A focus on water conservation is also a handy way to reduce the impact of farming on the environment, as many thousands of litres are required daily to water crops and hydrate livestock. A simple method of achieving this could be to cover crops with material that allows sunlight in but prevents the escape of moisture. Poly-tunnels are able to do exactly this – they collect the condensation created via evaporation, whilst also protecting the crops from the elements, which is a win-win situation! Well-designed irrigation systems are also essential to the conservation of water. They should include water-return systems and scheduled irrigation, preventing unnecessary loss of water and the subsequent need to replenish sources.

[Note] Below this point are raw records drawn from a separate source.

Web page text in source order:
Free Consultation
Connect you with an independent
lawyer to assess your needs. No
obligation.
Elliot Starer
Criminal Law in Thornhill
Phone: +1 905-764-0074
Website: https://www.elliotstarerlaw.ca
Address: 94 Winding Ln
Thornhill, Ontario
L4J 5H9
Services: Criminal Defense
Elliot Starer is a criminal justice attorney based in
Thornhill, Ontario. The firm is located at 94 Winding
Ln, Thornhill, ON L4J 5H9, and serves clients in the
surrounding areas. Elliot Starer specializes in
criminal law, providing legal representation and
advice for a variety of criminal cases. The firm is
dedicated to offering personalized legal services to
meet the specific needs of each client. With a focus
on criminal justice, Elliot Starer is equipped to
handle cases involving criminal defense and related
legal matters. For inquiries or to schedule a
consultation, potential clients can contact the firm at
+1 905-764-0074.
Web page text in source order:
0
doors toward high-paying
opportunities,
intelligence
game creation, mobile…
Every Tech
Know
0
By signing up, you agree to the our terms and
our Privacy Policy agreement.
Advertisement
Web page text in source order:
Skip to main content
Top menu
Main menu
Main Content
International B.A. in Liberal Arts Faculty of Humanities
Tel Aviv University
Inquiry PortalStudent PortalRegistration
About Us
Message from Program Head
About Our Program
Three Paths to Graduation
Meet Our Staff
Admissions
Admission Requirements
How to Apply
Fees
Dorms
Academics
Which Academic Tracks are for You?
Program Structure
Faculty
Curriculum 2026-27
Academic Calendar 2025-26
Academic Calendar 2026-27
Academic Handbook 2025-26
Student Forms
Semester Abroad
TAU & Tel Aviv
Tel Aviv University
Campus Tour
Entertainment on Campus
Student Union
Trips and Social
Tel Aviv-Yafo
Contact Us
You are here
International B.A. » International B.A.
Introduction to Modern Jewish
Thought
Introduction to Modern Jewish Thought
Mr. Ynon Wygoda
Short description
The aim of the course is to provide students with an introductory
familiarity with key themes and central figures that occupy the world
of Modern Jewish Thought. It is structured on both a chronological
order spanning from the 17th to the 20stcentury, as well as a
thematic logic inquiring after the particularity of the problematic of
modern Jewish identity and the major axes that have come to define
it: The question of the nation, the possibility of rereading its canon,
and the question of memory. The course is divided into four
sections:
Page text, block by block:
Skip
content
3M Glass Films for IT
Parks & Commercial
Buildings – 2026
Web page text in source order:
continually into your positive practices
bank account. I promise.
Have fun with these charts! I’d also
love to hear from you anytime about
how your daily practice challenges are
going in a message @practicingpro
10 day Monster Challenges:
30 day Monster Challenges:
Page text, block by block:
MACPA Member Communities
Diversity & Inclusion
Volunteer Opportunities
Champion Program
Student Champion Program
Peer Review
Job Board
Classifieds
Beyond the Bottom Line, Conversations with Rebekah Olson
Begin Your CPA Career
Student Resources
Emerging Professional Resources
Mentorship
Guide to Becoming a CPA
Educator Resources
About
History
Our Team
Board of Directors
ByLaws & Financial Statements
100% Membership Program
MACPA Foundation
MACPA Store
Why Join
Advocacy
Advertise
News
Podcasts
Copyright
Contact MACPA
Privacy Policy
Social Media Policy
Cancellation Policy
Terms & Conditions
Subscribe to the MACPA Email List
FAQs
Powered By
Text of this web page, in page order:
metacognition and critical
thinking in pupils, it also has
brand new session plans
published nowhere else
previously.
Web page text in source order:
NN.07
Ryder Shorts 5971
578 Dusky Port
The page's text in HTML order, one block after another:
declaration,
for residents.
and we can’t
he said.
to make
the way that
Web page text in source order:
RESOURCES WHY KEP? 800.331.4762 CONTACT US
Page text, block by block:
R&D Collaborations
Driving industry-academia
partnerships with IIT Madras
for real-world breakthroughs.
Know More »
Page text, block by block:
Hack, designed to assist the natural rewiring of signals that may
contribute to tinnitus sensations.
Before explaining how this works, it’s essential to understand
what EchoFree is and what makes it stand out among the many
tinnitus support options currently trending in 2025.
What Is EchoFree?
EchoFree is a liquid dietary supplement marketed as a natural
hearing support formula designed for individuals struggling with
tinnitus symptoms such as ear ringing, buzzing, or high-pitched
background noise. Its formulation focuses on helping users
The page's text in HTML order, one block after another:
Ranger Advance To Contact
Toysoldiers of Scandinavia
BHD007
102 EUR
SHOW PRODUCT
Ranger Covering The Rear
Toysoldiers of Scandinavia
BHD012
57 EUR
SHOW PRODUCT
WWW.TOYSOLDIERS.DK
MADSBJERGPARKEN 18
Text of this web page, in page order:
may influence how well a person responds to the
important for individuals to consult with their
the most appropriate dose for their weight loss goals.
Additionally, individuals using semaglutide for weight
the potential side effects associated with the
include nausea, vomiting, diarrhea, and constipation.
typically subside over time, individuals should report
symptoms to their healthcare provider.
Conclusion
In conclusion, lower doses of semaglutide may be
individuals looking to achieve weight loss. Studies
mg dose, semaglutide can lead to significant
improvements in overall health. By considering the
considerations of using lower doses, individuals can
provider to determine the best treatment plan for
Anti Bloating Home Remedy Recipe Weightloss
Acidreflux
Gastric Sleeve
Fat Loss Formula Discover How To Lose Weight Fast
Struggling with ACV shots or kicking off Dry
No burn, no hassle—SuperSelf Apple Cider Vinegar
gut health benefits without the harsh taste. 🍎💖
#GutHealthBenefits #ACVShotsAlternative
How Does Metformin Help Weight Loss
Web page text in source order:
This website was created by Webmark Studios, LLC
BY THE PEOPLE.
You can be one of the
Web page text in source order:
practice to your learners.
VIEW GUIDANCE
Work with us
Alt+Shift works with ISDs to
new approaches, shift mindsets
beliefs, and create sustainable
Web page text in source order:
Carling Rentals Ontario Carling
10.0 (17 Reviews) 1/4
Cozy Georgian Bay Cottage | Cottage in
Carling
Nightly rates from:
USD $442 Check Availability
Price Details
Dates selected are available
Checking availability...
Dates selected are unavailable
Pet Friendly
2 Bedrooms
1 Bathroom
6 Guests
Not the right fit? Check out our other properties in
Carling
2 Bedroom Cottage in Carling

Farm machinery is a major pollutant on farms, as well as different herbicides, fertilisers, and pesticides that are used to encourage crop growth and prevent damage. Whilst EU Law has banned the use of some of the more potent versions of these, Brexit means that this has the potential to change and increase local air pollution. To avoid maximum damage as a result of these being used, targeted applications – as opposed to generic, wide-ranging application – of herbicides, fertilisers, and pesticides can help reduce this impact and ensure that their use is limited and, therefore, the damage they exert on local air and water.
Whether it is via the materials used to construct farming buildings, altering the practices used on farms, or specifically designing structures with the aim of making them more sustainable and energy efficient, there are plenty of ways that agricultural farming practices can be married with architecture and sustainability concepts for a much more eco-friendly farming system. It’s just a matter of getting the word out there.